Items from a dataset

#####

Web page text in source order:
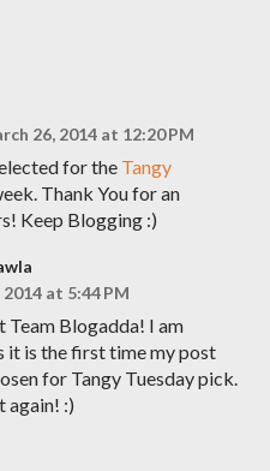
26, 2014 at 12:20 PM
for the Tangy
Thank You for an
Keep Blogging :)
at 5:44 PM
Team Blogadda! I am
it is the first time my post
for Tangy Tuesday pick.
again! :)
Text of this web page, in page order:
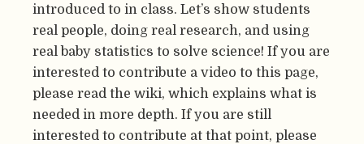
introduced to in class. Let’s show students
real people, doing real research, and using
real baby statistics to solve science! If you are
interested to contribute a video to this page,
please read the wiki, which explains what is
needed in more depth. If you are still
interested to contribute at that point, please
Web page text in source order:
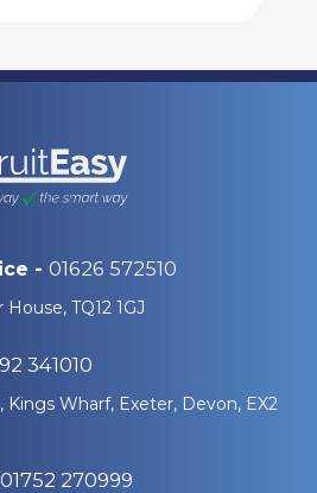
- 01626 572510
TQ12 1GJ
341010
Kings Wharf, Exeter, Devon, EX2
01752 270999
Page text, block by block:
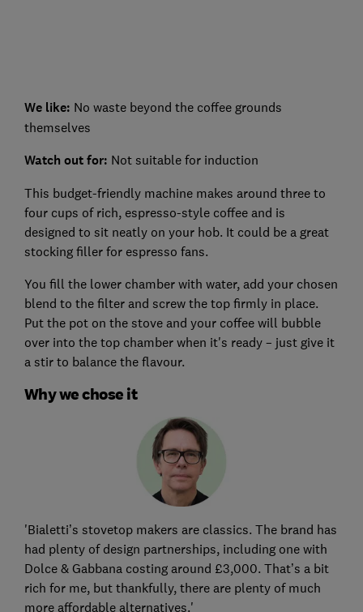
We like: No waste beyond the coffee grounds
themselves
Watch out for: Not suitable for induction
This budget-friendly machine makes around three to
four cups of rich, espresso-style coffee and is
designed to sit neatly on your hob. It could be a great
stocking filler for espresso fans.
You fill the lower chamber with water, add your chosen
blend to the filter and screw the top firmly in place.
Put the pot on the stove and your coffee will bubble
over into the top chamber when it's ready – just give it
a stir to balance the flavour.
Why we chose it
'Bialetti’s stovetop makers are classics. The brand has
had plenty of design partnerships, including one with
Dolce & Gabbana costing around £3,000. That’s a bit
rich for me, but thankfully, there are plenty of much
more affordable alternatives.'
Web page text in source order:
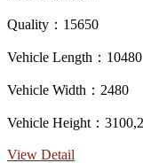
Quality：15650
Vehicle Length：10480
Vehicle Width：2480
Vehicle Height：
View Detail
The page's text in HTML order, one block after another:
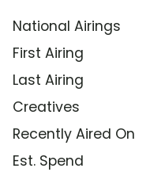
National Airings
First Airing
Last Airing
Creatives
Recently Aired On
Est. Spend
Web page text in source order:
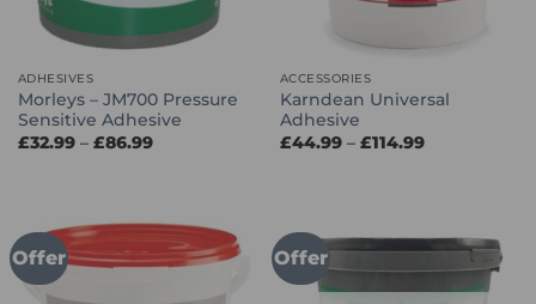
ADHESIVES
Morleys – JM700 Pressure
Sensitive Adhesive
£32.99 – £86.99Price
ACCESSORIES
Karndean Universal
Adhesive
£44.99 – £114.99Price
Offer Offer
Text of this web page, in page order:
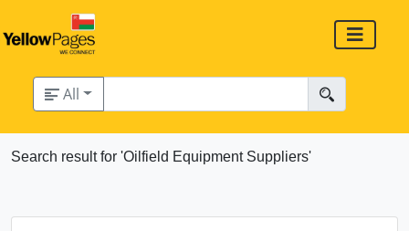
All
Search result for 'Oilfield Equipment Suppliers'
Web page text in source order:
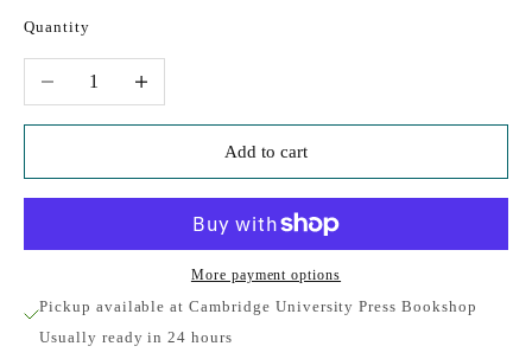
Quantity
Decrease quantityIncrease quantity
Add to cart
More payment options
Pickup available at Cambridge University Press Bookshop
Usually ready in 24 hours
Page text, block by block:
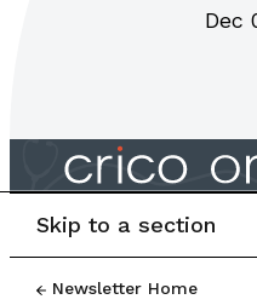
Dec
Newsletter Home
Skip to a section
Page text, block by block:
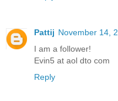
Pattij November 14,
I am a follower!
Evin5 at aol dto com
Reply
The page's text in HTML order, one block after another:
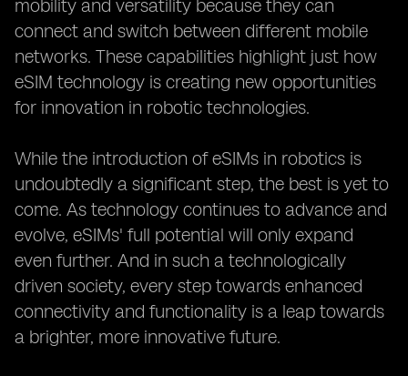
mobility and versatility because they can
connect and switch between different mobile
networks. These capabilities highlight just how
eSIM technology is creating new opportunities
for innovation in robotic technologies.
While the introduction of eSIMs in robotics is
undoubtedly a significant step, the best is yet to
come. As technology continues to advance and
evolve, eSIMs' full potential will only expand
even further. And in such a technologically
driven society, every step towards enhanced
connectivity and functionality is a leap towards
a brighter, more innovative future.
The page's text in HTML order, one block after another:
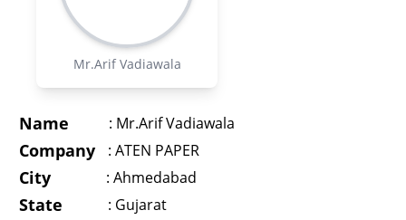
Mr.Arif Vadiawala
Name : Mr.Arif Vadiawala
Company : ATEN PAPER
City : Ahmedabad
State : Gujarat
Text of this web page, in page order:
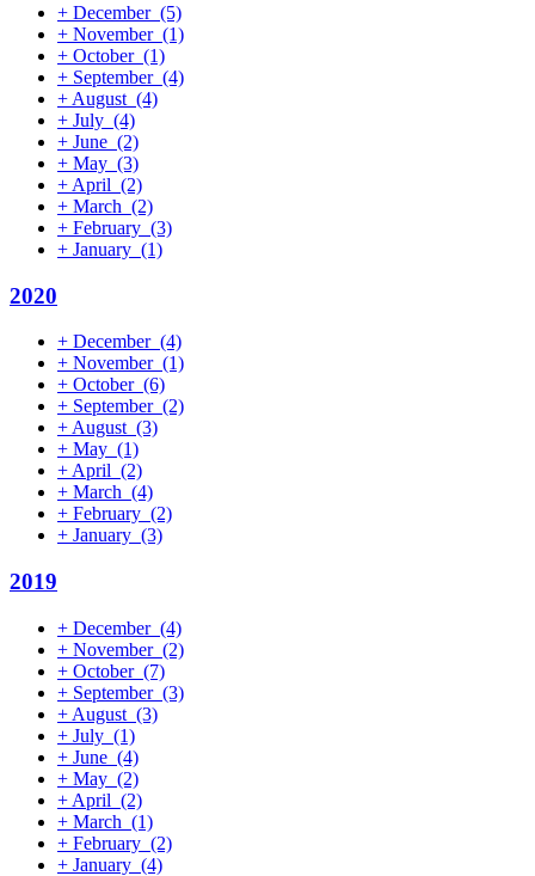
+ December (5)
+ November (1)
+ October (1)
+ September (4)
+ August (4)
+ July (4)
+ June (2)
+ May (3)
+ April (2)
+ March (2)
+ February (3)
+ January (1)
2020
+ December (4)
+ November (1)
+ October (6)
+ September (2)
+ August (3)
+ May (1)
+ April (2)
+ March (4)
+ February (2)
+ January (3)
2019
+ December (4)
+ November (2)
+ October (7)
+ September (3)
+ August (3)
+ July (1)
+ June (4)
+ May (2)
+ April (2)
+ March (1)
+ February (2)
+ January (4)
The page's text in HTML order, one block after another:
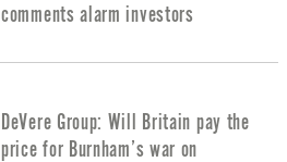
comments alarm investors
DeVere Group: Will Britain pay the
price for Burnham’s war on
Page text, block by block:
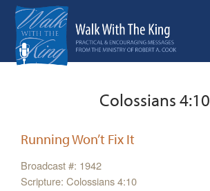
Colossians 4:10
Running Won’t Fix It
Broadcast #: 1942
Scripture: Colossians 4:10
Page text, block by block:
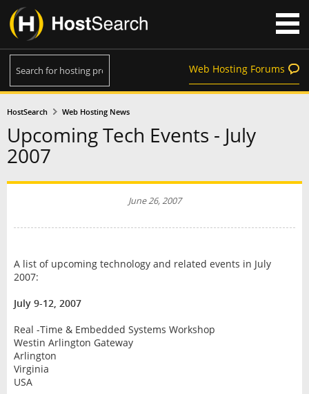
Web Hosting Forums
HostSearch Web Hosting News
Upcoming Tech Events - July
2007
June 26, 2007
A list of upcoming technology and related events in July
2007:
July 9-12, 2007
Real -Time & Embedded Systems Workshop
Westin Arlington Gateway
Arlington
Virginia
USA
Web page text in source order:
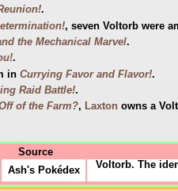
.
, seven Voltorb were
the Mechanical Marvel.
.
in Currying Favor and Flavor!.
Raid Battle!.
of the Farm?, Laxton owns a
Source
Ash's Pokédex Voltorb. The
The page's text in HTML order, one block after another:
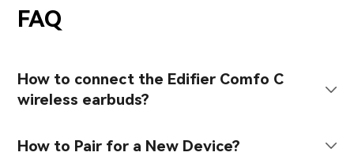
FAQ
How to connect the Edifier Comfo C
wireless earbuds?
How to Pair for a New Device?
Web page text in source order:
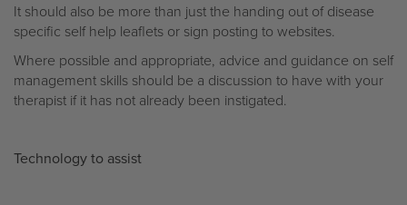
It should also be more than just the handing out of disease
specific self help leaflets or sign posting to websites.
Where possible and appropriate, advice and guidance on self
management skills should be a discussion to have with your
therapist if it has not already been instigated.
Technology to assist
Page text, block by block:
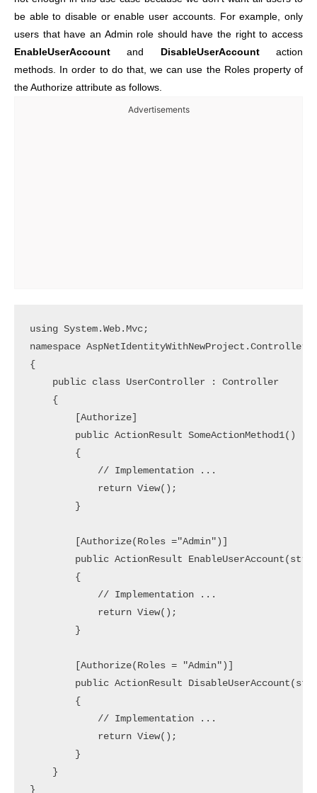
be able to disable or enable user accounts. For example, only
users that have an Admin role should have the right to access
EnableUserAccount and DisableUserAccountaction
methods. In order to do that, we can use the Roles property of
the Authorize attribute as follows.
Advertisements
using System.Web.Mvc;
namespace AspNetIdentityWithNewProject.Controllers
{
    public class UserController : Controller
    {
        [Authorize]
        public ActionResult SomeActionMethod1()
        {
            // Implementation ...
            return View();
        }
        [Authorize(Roles ="Admin")]
public ActionResult
        {
            // Implementation ...
            return View();
        }
        [Authorize(Roles = "Admin")]
public ActionResult
        {
            // Implementation ...
            return View();
        }
    }
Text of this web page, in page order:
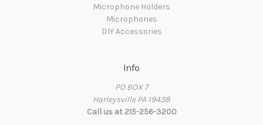
Microphone Holders
Microphones
DIY Accessories
Info
PO BOX 7
Harleysville PA 19438
Call us at 215-256-3200
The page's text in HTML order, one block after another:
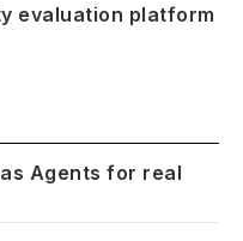
evaluation platform
Agents for real
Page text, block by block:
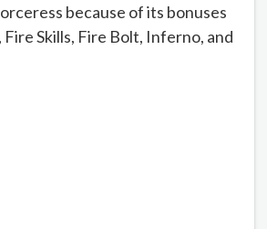
because of its bonuses
Skills, Fire Bolt, Inferno, and
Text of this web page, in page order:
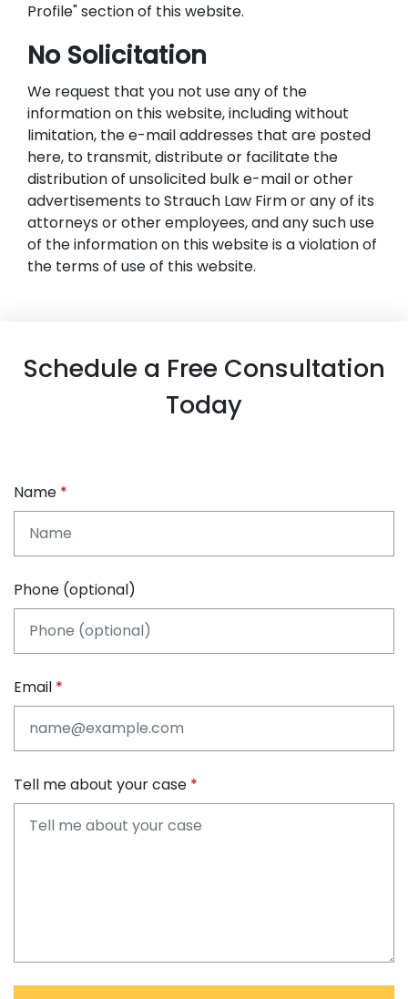
Profile" section of this website.
No Solicitation
We request that you not use any of the
information on this website, including without
limitation, the e-mail addresses that are posted
here, to transmit, distribute or facilitate the
distribution of unsolicited bulk e-mail or other
advertisements to Strauch Law Firm or any of its
attorneys or other employees, and any such use
of the information on this website is a violation of
the terms of use of this website.
Schedule a Free Consultation
Today
Name
Phone (optional)
Email
Tell me about your case
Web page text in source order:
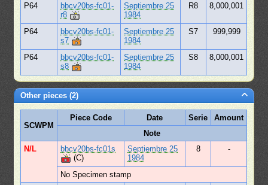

#####

Pictures stay out; the entries above are to be output exactly as given.

TASK ANSWER
Web page text in source order:
26, 2014 at 12:20 PM
for the Tangy
Thank You for an
Keep Blogging :)
at 5:44 PM
Team Blogadda! I am
it is the first time my post
for Tangy Tuesday pick.
again! :)
Text of this web page, in page order:
introduced to in class. Let’s show students
real people, doing real research, and using
real baby statistics to solve science! If you are
interested to contribute a video to this page,
please read the wiki, which explains what is
needed in more depth. If you are still
interested to contribute at that point, please
Web page text in source order:
- 01626 572510
TQ12 1GJ
341010
Kings Wharf, Exeter, Devon, EX2
01752 270999
Page text, block by block:
We like: No waste beyond the coffee grounds
themselves
Watch out for: Not suitable for induction
This budget-friendly machine makes around three to
four cups of rich, espresso-style coffee and is
designed to sit neatly on your hob. It could be a great
stocking filler for espresso fans.
You fill the lower chamber with water, add your chosen
blend to the filter and screw the top firmly in place.
Put the pot on the stove and your coffee will bubble
over into the top chamber when it's ready – just give it
a stir to balance the flavour.
Why we chose it
'Bialetti’s stovetop makers are classics. The brand has
had plenty of design partnerships, including one with
Dolce & Gabbana costing around £3,000. That’s a bit
rich for me, but thankfully, there are plenty of much
more affordable alternatives.'
Web page text in source order:
Quality：15650
Vehicle Length：10480
Vehicle Width：2480
Vehicle Height：
View Detail
The page's text in HTML order, one block after another:
National Airings
First Airing
Last Airing
Creatives
Recently Aired On
Est. Spend
Web page text in source order:
ADHESIVES
Morleys – JM700 Pressure
Sensitive Adhesive
£32.99 – £86.99Price
ACCESSORIES
Karndean Universal
Adhesive
£44.99 – £114.99Price
Offer Offer
Text of this web page, in page order:
All
Search result for 'Oilfield Equipment Suppliers'
Web page text in source order:
Quantity
Decrease quantityIncrease quantity
Add to cart
More payment options
Pickup available at Cambridge University Press Bookshop
Usually ready in 24 hours
Page text, block by block:
Dec
Newsletter Home
Skip to a section
Page text, block by block:
Pattij November 14,
I am a follower!
Evin5 at aol dto com
Reply
The page's text in HTML order, one block after another:
mobility and versatility because they can
connect and switch between different mobile
networks. These capabilities highlight just how
eSIM technology is creating new opportunities
for innovation in robotic technologies.
While the introduction of eSIMs in robotics is
undoubtedly a significant step, the best is yet to
come. As technology continues to advance and
evolve, eSIMs' full potential will only expand
even further. And in such a technologically
driven society, every step towards enhanced
connectivity and functionality is a leap towards
a brighter, more innovative future.
The page's text in HTML order, one block after another:
Mr.Arif Vadiawala
Name : Mr.Arif Vadiawala
Company : ATEN PAPER
City : Ahmedabad
State : Gujarat
Text of this web page, in page order:
+ December (5)
+ November (1)
+ October (1)
+ September (4)
+ August (4)
+ July (4)
+ June (2)
+ May (3)
+ April (2)
+ March (2)
+ February (3)
+ January (1)
2020
+ December (4)
+ November (1)
+ October (6)
+ September (2)
+ August (3)
+ May (1)
+ April (2)
+ March (4)
+ February (2)
+ January (3)
2019
+ December (4)
+ November (2)
+ October (7)
+ September (3)
+ August (3)
+ July (1)
+ June (4)
+ May (2)
+ April (2)
+ March (1)
+ February (2)
+ January (4)
The page's text in HTML order, one block after another:
comments alarm investors
DeVere Group: Will Britain pay the
price for Burnham’s war on
Page text, block by block:
Colossians 4:10
Running Won’t Fix It
Broadcast #: 1942
Scripture: Colossians 4:10
Page text, block by block:
Web Hosting Forums
HostSearch Web Hosting News
Upcoming Tech Events - July
2007
June 26, 2007
A list of upcoming technology and related events in July
2007:
July 9-12, 2007
Real -Time & Embedded Systems Workshop
Westin Arlington Gateway
Arlington
Virginia
USA
Web page text in source order:
.
, seven Voltorb were
the Mechanical Marvel.
.
in Currying Favor and Flavor!.
Raid Battle!.
of the Farm?, Laxton owns a
Source
Ash's Pokédex Voltorb. The
The page's text in HTML order, one block after another:
FAQ
How to connect the Edifier Comfo C
wireless earbuds?
How to Pair for a New Device?
Web page text in source order:
It should also be more than just the handing out of disease
specific self help leaflets or sign posting to websites.
Where possible and appropriate, advice and guidance on self
management skills should be a discussion to have with your
therapist if it has not already been instigated.
Technology to assist
Page text, block by block:
be able to disable or enable user accounts. For example, only
users that have an Admin role should have the right to access
EnableUserAccount and DisableUserAccountaction
methods. In order to do that, we can use the Roles property of
the Authorize attribute as follows.
Advertisements
using System.Web.Mvc;
namespace AspNetIdentityWithNewProject.Controllers
{
    public class UserController : Controller
    {
        [Authorize]
        public ActionResult SomeActionMethod1()
        {
            // Implementation ...
            return View();
        }
        [Authorize(Roles ="Admin")]
public ActionResult
        {
            // Implementation ...
            return View();
        }
        [Authorize(Roles = "Admin")]
public ActionResult
        {
            // Implementation ...
            return View();
        }
    }
Text of this web page, in page order:
Microphone Holders
Microphones
DIY Accessories
Info
PO BOX 7
Harleysville PA 19438
Call us at 215-256-3200
The page's text in HTML order, one block after another:
evaluation platform
Agents for real
Page text, block by block:
because of its bonuses
Skills, Fire Bolt, Inferno, and
Text of this web page, in page order:
Profile" section of this website.
No Solicitation
We request that you not use any of the
information on this website, including without
limitation, the e-mail addresses that are posted
here, to transmit, distribute or facilitate the
distribution of unsolicited bulk e-mail or other
advertisements to Strauch Law Firm or any of its
attorneys or other employees, and any such use
of the information on this website is a violation of
the terms of use of this website.
Schedule a Free Consultation
Today
Name
Phone (optional)
Email
Tell me about your case
Web page text in source order:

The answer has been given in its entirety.